> _Extracted records_
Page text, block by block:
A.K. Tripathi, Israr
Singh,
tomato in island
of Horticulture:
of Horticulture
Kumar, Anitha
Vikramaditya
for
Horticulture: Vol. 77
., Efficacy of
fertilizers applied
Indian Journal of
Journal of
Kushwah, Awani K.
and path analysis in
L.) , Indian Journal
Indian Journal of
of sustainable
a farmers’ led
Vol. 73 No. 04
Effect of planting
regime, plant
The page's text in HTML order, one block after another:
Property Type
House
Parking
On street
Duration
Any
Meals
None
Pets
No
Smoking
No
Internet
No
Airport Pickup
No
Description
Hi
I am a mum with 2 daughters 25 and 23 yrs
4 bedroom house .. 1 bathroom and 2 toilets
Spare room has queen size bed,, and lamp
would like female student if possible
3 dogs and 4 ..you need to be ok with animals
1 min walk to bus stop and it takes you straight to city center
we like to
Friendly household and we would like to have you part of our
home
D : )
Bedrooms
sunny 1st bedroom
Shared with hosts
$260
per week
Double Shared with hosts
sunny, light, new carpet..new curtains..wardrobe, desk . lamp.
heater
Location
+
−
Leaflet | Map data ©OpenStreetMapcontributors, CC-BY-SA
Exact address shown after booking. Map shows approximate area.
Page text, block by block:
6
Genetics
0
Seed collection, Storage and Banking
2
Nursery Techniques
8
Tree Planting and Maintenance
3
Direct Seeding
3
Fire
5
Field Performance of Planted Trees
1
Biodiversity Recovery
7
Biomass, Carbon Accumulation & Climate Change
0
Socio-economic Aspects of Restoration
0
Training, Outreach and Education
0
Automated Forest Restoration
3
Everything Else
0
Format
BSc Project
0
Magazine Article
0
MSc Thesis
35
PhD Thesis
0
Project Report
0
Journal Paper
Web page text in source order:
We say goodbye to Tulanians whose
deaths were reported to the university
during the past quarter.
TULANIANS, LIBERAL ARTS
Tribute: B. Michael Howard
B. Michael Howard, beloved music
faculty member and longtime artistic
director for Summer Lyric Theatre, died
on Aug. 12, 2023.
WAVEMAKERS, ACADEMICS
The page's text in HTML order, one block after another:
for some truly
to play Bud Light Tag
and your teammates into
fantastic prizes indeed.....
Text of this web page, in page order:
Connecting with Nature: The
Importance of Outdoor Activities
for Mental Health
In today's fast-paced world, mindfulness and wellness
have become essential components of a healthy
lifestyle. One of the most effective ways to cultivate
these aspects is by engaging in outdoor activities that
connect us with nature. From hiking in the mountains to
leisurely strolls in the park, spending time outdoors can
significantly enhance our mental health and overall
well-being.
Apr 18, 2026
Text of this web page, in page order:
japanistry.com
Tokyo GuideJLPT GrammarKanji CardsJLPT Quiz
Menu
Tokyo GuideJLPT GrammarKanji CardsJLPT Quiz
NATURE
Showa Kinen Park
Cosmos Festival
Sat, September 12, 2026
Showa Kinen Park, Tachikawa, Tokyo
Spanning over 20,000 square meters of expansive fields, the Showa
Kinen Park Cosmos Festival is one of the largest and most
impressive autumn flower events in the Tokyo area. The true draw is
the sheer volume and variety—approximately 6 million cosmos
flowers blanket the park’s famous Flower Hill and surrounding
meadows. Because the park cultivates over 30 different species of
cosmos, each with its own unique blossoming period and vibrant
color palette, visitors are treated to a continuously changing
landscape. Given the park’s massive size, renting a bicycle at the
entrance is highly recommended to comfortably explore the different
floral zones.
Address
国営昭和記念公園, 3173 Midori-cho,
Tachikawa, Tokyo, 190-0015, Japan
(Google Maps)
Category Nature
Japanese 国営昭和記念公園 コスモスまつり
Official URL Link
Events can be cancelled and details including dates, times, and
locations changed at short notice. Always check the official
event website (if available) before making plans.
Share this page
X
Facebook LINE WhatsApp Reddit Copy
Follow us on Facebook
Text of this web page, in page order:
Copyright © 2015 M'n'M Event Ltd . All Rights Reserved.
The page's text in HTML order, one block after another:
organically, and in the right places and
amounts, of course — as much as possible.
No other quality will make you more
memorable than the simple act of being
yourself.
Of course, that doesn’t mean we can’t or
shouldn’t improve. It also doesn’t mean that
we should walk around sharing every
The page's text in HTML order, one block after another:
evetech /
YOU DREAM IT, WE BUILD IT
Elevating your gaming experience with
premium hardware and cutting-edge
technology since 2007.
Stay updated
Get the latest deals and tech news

> _Work order_
Take the word "Festival" and find each line of the material that contains it. Copy those lines.

> _Solution below_
Cosmos Festival
Kinen Park Cosmos Festival is one of the largest and most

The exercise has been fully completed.